Trafilem na osrodek droomgard , obok Tilburga. Adres ktory podaja w umowie i wpisany w nawigacje zaprowadzi Cie i tak w inne miejsce. Kamping jaki nam zaproponowali okazal sie totalna nora , zniszczona przez poprzednich mieszkancow , z nie dzialajacym ogrzewaniem i do tego z 2 brudasami mieszkajacymi obok w pokoju. TAK TAK 4 osoby w malutkim kampingu a to wszytsko za 80 euro/ tydzien od osoby. Zamienilismy go po jednym dniu na inny trochce lepszy ale i tak warunki mieszkalne sa beznadziejne i NIE wspolmierne do ceny jaka trzeba placic. Opiekunowie osrodka to >>>imie usunięte<<< i jej chlopak, musze przyznac ze staraja sie pomoc ludzi (>>>imie usunięte<<< zdecydowanie bardziej niz jej chlopak) i robia "dobra mine do zlej gry"
Kordynatorzy za to to totalna porazna, >>>imie usunięte<<< to bezczelne stworzenie i traktujace z gory wszytskich ktorzy sa w jej grupie. Zapomina ze to ludzie pracuja na jej pensje a nie ona na ludzi ! >>>imie usunięte<<< to dluga historia , ale jezeli nie znasz jezyka dobrze lub nie walczysz o swoje prawa to bedziesz traktowany tak samo jak ludzie w >>>imie usunięte<<< grupie. My osobiscie nie mielismy problemow z >>>imie usunięte<<<,ale wszyscy ludzie oceniali ja bardzo negatywnie.
Przyklad nelepszy to >>>imie usunięte<<< sciagnela swoejgo znajomego ktory pracowal w OTTO do TNS , ale nawet nie potrafila mu pomoc z praca wiec jej znajomy wrocil spowrotem do OTTO, poniewaz stwierdzil ze tam przynajmnije ma pewna prace a do gorszych warunkow mieszkaniowych mozna sie przyzwyczaic. Tak TAK ludzie wracaja do OTTO z T&S !

Praca to glownie SYNKREON czyli w DELLU i APPLE.
Nigdy , pod zadnym pozorem nie mowcie w pracy innym polaka ze szukacie lepszej pracy lub w swoim zawodzie. Skoczycie szybko na liscie w "STAND BY"
Najlepij mowic ze praca ciezka ale fajna, to wtedy przynajmniej bedziecie pracowac te 40 h/tydzien.

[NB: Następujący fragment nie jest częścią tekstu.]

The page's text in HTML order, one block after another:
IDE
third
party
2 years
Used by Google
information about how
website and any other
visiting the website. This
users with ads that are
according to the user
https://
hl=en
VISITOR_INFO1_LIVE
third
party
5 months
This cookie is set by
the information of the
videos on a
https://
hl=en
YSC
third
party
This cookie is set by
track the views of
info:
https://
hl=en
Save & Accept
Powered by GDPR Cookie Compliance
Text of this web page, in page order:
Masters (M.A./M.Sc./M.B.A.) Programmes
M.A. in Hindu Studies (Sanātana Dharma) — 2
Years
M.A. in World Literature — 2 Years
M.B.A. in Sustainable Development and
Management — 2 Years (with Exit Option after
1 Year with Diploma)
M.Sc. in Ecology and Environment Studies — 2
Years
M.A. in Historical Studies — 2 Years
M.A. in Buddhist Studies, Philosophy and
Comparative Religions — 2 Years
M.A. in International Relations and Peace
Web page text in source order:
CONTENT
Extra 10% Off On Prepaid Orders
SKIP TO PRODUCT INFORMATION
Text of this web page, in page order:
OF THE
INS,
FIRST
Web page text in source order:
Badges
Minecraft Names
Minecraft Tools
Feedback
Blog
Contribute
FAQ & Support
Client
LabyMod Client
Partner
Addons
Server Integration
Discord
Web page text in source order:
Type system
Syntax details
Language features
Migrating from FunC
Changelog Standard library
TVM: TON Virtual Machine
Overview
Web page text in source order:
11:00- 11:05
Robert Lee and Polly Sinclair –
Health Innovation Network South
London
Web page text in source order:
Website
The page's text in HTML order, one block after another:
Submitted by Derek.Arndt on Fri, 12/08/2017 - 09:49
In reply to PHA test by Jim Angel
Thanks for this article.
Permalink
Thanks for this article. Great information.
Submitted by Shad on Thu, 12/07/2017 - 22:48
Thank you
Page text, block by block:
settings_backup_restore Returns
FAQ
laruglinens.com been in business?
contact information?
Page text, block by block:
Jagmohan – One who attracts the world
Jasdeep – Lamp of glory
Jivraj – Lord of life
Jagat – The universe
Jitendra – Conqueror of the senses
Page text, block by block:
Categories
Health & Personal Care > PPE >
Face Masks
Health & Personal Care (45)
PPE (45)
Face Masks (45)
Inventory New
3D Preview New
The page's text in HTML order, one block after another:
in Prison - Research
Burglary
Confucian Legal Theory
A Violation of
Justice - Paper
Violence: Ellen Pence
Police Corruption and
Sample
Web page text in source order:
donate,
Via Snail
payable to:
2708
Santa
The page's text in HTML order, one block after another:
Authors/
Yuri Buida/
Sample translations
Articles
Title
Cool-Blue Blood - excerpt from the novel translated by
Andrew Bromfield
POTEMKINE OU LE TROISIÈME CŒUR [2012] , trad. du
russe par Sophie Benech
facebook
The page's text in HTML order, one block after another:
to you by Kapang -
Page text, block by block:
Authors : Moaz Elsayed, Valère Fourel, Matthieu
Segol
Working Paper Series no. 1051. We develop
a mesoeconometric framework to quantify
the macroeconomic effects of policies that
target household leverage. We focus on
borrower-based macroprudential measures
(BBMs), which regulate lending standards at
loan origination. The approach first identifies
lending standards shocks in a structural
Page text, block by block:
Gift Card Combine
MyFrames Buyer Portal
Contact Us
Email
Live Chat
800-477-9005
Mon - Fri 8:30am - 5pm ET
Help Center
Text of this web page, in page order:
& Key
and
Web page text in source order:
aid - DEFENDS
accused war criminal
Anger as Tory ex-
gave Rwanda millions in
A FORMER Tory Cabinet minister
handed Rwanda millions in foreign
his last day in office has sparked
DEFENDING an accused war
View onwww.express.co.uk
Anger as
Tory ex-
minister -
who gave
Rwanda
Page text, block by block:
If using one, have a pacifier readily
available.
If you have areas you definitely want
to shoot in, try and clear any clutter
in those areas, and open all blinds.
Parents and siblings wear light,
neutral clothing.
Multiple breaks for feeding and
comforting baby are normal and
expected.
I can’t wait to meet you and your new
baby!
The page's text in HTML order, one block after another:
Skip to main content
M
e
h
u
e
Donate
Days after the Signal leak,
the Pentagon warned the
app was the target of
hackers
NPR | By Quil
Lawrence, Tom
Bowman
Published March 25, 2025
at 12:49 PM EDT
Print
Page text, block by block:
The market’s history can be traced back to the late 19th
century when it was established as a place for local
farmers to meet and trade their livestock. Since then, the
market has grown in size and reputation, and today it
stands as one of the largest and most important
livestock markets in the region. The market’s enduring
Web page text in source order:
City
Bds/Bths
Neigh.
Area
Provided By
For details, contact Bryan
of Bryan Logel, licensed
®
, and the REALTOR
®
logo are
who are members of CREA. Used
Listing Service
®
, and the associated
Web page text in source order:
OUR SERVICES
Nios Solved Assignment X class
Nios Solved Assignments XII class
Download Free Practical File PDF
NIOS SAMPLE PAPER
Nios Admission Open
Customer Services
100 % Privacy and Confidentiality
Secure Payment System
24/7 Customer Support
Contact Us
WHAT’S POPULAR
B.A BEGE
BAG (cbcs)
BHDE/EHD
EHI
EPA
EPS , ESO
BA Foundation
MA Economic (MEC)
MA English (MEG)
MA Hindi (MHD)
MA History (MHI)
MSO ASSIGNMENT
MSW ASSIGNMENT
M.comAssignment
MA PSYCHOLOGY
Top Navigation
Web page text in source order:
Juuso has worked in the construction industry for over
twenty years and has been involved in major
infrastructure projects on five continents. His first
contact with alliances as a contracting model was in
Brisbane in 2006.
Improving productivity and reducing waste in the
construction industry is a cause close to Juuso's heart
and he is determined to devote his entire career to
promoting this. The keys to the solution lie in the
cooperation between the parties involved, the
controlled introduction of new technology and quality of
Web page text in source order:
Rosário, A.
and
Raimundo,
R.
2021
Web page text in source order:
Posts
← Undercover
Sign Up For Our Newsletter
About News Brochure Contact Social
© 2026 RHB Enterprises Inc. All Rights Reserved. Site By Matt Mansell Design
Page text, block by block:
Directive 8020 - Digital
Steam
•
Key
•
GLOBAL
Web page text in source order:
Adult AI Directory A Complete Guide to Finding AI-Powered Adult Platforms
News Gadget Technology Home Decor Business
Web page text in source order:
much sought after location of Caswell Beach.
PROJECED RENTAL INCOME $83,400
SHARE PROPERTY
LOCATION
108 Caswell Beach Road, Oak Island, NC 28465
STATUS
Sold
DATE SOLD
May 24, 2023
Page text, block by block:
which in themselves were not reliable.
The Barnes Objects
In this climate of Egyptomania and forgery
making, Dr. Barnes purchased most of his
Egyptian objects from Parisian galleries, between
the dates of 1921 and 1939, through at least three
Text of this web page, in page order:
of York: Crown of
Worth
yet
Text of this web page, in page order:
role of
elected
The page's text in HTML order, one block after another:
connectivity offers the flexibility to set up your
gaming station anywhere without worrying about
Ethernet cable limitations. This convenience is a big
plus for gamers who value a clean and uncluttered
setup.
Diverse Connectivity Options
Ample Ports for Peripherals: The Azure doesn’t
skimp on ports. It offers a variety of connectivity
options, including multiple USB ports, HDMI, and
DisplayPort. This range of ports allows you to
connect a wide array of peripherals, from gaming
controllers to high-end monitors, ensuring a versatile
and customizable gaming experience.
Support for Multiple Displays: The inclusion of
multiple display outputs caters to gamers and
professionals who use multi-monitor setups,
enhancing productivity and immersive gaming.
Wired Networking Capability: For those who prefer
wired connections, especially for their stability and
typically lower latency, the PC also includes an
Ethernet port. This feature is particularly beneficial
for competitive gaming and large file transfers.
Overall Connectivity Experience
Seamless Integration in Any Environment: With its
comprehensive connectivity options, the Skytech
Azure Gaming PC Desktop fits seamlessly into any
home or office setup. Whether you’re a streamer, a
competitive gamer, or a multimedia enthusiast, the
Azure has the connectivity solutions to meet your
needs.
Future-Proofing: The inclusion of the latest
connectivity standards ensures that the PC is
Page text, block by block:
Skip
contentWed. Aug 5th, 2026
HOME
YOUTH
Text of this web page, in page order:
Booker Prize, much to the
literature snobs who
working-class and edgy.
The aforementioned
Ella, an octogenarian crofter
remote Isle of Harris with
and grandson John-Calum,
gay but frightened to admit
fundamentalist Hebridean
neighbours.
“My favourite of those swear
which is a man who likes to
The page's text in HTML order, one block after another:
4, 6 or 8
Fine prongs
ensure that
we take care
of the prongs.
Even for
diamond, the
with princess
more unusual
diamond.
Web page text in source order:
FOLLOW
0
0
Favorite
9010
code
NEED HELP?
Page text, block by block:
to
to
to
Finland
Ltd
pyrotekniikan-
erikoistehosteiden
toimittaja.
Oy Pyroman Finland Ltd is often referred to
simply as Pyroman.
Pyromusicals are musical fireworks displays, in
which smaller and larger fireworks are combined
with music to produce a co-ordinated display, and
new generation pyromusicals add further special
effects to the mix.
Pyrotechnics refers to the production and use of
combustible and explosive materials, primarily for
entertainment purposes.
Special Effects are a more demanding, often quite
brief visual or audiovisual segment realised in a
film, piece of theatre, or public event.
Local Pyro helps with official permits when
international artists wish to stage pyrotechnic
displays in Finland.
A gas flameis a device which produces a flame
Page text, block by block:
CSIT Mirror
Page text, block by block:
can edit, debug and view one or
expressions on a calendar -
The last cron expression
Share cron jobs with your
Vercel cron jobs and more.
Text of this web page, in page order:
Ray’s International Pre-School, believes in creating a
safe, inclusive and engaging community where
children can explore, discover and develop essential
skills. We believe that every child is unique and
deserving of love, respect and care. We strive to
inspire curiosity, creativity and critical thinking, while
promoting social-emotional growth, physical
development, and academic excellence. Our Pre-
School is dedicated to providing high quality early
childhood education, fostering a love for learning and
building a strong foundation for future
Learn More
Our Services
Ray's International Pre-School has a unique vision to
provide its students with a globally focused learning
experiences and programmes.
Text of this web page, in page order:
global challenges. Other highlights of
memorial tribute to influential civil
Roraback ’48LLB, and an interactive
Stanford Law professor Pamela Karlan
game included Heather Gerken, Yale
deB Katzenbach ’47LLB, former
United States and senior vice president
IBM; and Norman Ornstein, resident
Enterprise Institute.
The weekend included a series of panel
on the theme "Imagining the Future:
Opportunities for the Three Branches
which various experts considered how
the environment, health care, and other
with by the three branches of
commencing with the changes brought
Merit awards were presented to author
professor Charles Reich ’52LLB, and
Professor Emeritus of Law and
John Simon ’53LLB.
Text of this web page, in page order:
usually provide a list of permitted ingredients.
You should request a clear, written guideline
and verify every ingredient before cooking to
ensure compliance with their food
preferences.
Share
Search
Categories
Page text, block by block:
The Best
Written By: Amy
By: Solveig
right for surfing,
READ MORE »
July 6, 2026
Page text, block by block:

Reasumujac to firma T&S wysyla ludzi do holandi czesto nie majacy dla nich pracy , ludzi siedza tydzien na domkach i nic nie robia jak rowniez NIC NIE ZAROBIA. System zaliczek mozna szybko zrozumiec , jak dla mnie to trochce bez sensu , juz lepij co tydzien placic tygodniowke a nie zaliczki. Z calego T&S to moge polecic tylko 3 osoby, >>>imie usunięte<<< i jej chlopaka z dromgardu i >>>imie usunięte<<< (planiste) z biura. Ludzie kulturalni i strajacy sie pomoc na tyle na ile potrafia. Reszta firmy to lipa. Numer sofi lepij samemu zaltwic , my czekamy juz 3 tydzien. Polecam tylko ludzia ktorzy wyjezdzaja pierwszy raz do holandi , najlepij z kims i do tego nie majacy lepszej alternatywy w postaci innego biura.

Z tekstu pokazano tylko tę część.